Life moved on, but I eventually found myself with a free weekend and an itch to visit Two Point County, so I set out on my first adventure as a hospital administrator. For the initial PC release, I spent a little time with the game but it eventually fell by the wayside in favor of new releases. Throughout the past couple of years, I've revisited the game a few times when the itch came back around but never got to finishing it. With the release of Two Point Hospital on Switch, the itch came back with a vengeance, and I dived in as soon as I could.

For those new to the game, here's a quick breakdown of how it works. You play as a hospital administrator in Two Point County, assigned to manage a foundation's hospitals throughout the county. The game is comprised of scenarios, each one giving you a new hospital to build up in a different part of town. Early on, the hospitals are designed to introduce you to the core mechanics, such as room building, staff management, treatment, and training. Once you're through the introductory hospitals, the game ramps into more challenging hospitals which require more adaptability.



Two Point's best feature by far is its writing and environment design. Tonally, the game takes a slightly humorous approach to healthcare, and it hits just right. Most everything in the game elicits at least a little smile from me when I'm playing, whether it's hiring a doctor named Isabelle Dynamite or hearing the PA system broadcast, "Announcement! Try not to die." The humor and tone are perfectly consistent across the scope of the whole game, which kept me excited to move from level to level, just so I could see what silly sicknesses and creative treatments came next.

As far as management sims tend to go, one of my main concerns was that it would be hard to do all the building and management on a console. Two Point handles the controls excellently, giving quick tutorials to nail down the room building and menu management. They also leave plenty of visual clues in the appropriate parts of the UI, making it easy to relearn the controls if you forget a keybind or two. Placing objects was easy and consistent, despite the game's pretty complex grid system. After an hour or so, I felt like I was making rooms and navigating the menus just as effectively as I could on PC.
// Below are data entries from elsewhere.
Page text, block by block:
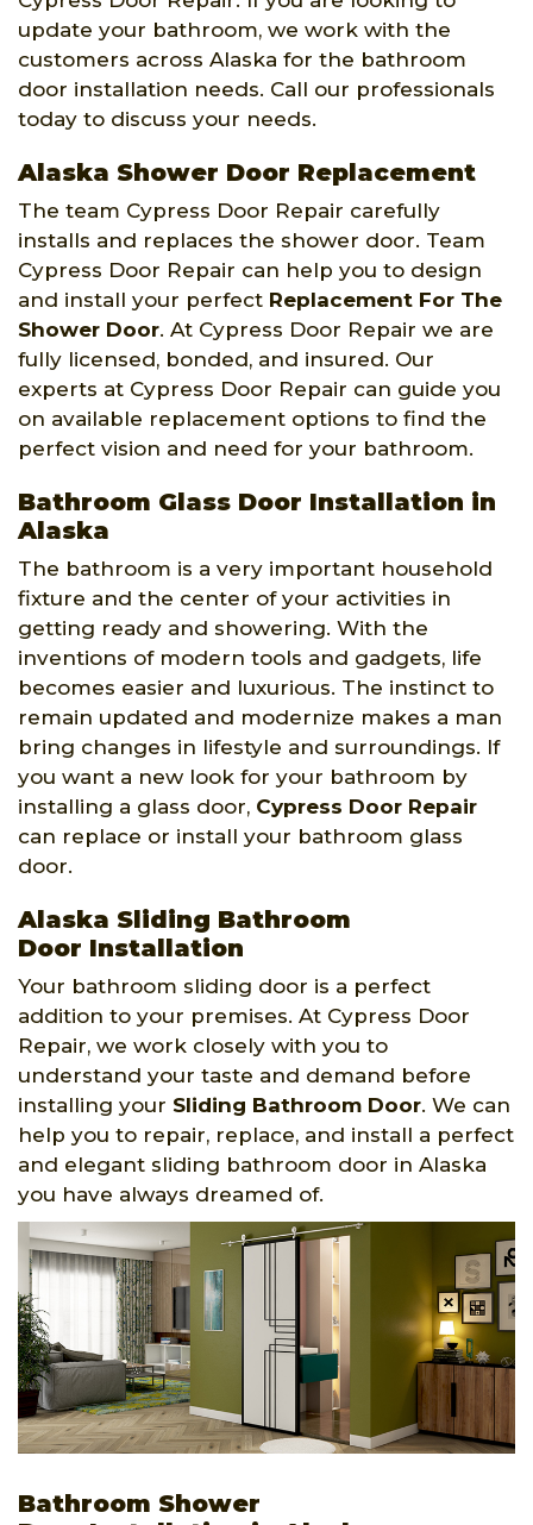
update your bathroom, we work with the
customers across Alaska for the bathroom
door installation needs. Call our professionals
today to discuss your needs.
Alaska Shower Door Replacement
The team Cypress Door Repair carefully
installs and replaces the shower door. Team
Cypress Door Repair can help you to design
and install your perfect Replacement For The
Shower Door. At Cypress Door Repair we are
fully licensed, bonded, and insured. Our
experts at Cypress Door Repair can guide you
on available replacement options to find the
perfect vision and need for your bathroom.
Bathroom Glass Door Installation in
Alaska
The bathroom is a very important household
fixture and the center of your activities in
getting ready and showering. With the
inventions of modern tools and gadgets, life
becomes easier and luxurious. The instinct to
remain updated and modernize makes a man
bring changes in lifestyle and surroundings. If
you want a new look for your bathroom by
installing a glass door, Cypress Door Repair
can replace or install your bathroom glass
door.
Alaska Sliding Bathroom
Door Installation
Your bathroom sliding door is a perfect
addition to your premises. At Cypress Door
Repair, we work closely with you to
understand your taste and demand before
installing your Sliding Bathroom Door. We can
help you to repair, replace, and install a perfect
and elegant sliding bathroom door in Alaska
you have always dreamed of.
Bathroom Shower

Graphically, the game is scaled down a bit from what you would expect on the PC version, but it still looks great. Even playing undocked on the Switch, the game looked good and I rarely had issues identifying smaller objects in my hospitals. Two Point's claymation-like art style is great in its own right and feels right at home on the Switch.
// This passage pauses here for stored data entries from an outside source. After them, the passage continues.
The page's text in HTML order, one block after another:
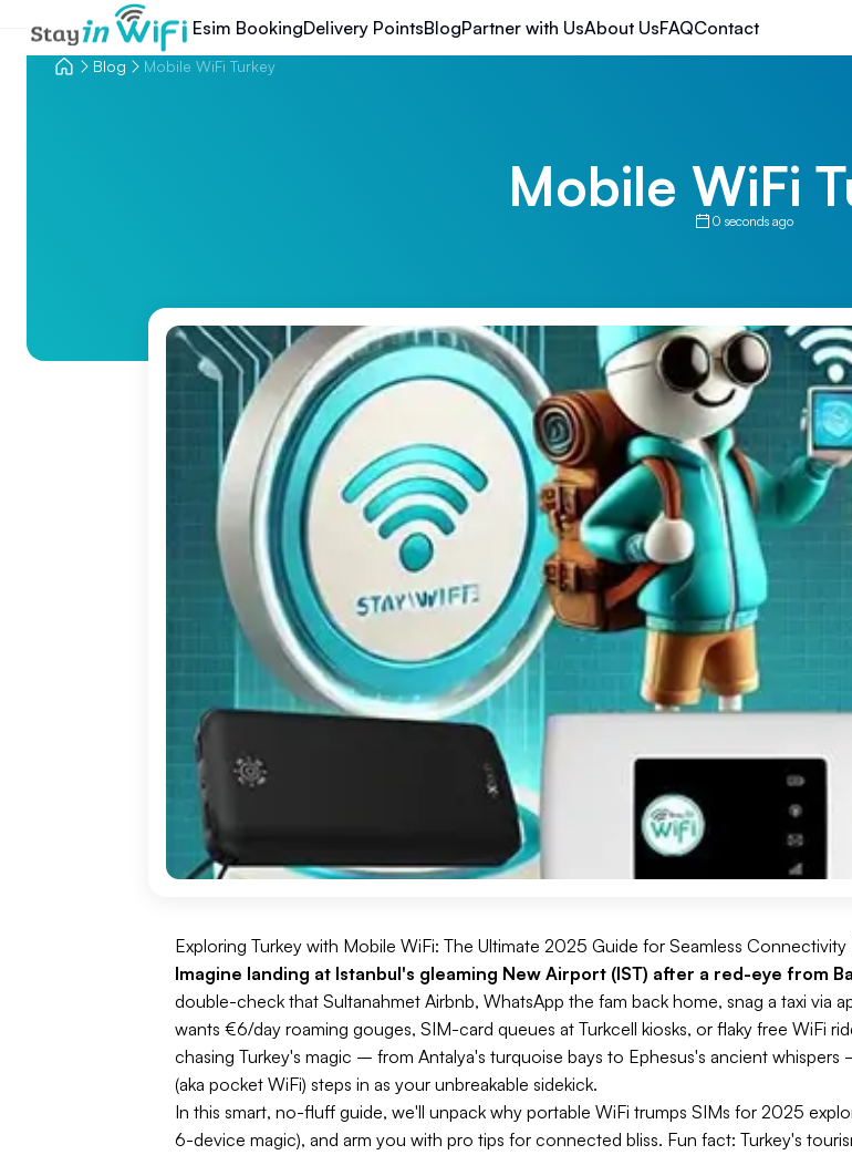
Esim BookingDelivery PointsBlogPartner with UsAbout UsFAQContact
Blog Mobile WiFi Turkey
Mobile WiFi
0 seconds ago
Exploring Turkey with Mobile WiFi: The Ultimate 2025 Guide for Seamless Connectivity
Imagine landing at Istanbul's gleaming New Airport (IST) after a red-eye from
double-check that Sultanahmet Airbnb, WhatsApp the fam back home, snag a taxi
wants €6/day roaming gouges, SIM-card queues at Turkcell kiosks, or flaky free WiFi
chasing Turkey's magic – from Antalya's turquoise bays to Ephesus's ancient
(aka pocket WiFi) steps in as your unbreakable sidekick.
In this smart, no-fluff guide, we'll unpack why portable WiFi trumps SIMs for 2025
6-device magic), and arm you with pro tips for connected bliss. Fun fact: Turkey's

At its core, Two Point has a strong gameplay loop. In essence, you work in a hospital, increasing its rating by completing challenges. Once you get a hospital to two stars, you can start the next scenario or stick with the current one to push to three stars. The best part of all this is that your current state on each hospital is saved for posterity. Even if you're working on the sixth hospital, you can always hop back to the first one if you want to improve it. This piecemeal style of play is extremely well suited to the Switch, where I could focus on knocking out a single hospital in short sprints.

The pick-up and put-down nature of the Switch pairs well with the structure of the game, and even helps to offset some of the game's more frustrating pain points. This leads to my biggest complaint about Two Point Hospital as a whole. Despite the various challenges each hospital presents you with, the process of building up your hospital can tend to feel too repetitive after the third or fourth hospital. Hospital creation is fairly regimented at the beginning, and the pacing can feel rough when moving to a new hospital slows down the game all over again. On PC, this factor was one of the things that made it hard for me to play the game for extended periods. The cycle of going from a flourishing fast-paced hospital to another slow start was extremely jarring. This pain point still exists on Switch, but I think it feels less frustrating simply because I don't generally play my Switch for more than an hour or two at a time.
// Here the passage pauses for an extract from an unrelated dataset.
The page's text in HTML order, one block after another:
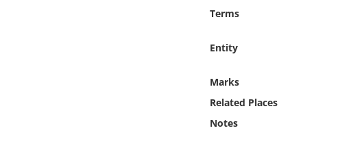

Performance-wise, I was pleasantly surprised by how well the game runs. I was concerned that performance would suffer during large hospital scenarios, but it ran smoothly through everything I hit it with. Saving and loading times are somewhat long, but not too bad. The only in-game issue I ran into was year advancement. At the end of every year, there's an awards ceremony for the hospitals, then it moves to the next in-game year. Upon doing that, my game would generally hard freeze for 3-4 seconds with no real indication of what was happening. Not a great feeling, but also not the end of the world.

The game's design, art, and simplicity make it a near-perfect Switch title. It's easy to learn, easy to play, and suffers only a few issues that detract from the overall experience.

The console port of Two Point Hospital is a winner in my book.

Rating: 8.5 Very Good

* The product in this article was sent to us by the developer/company.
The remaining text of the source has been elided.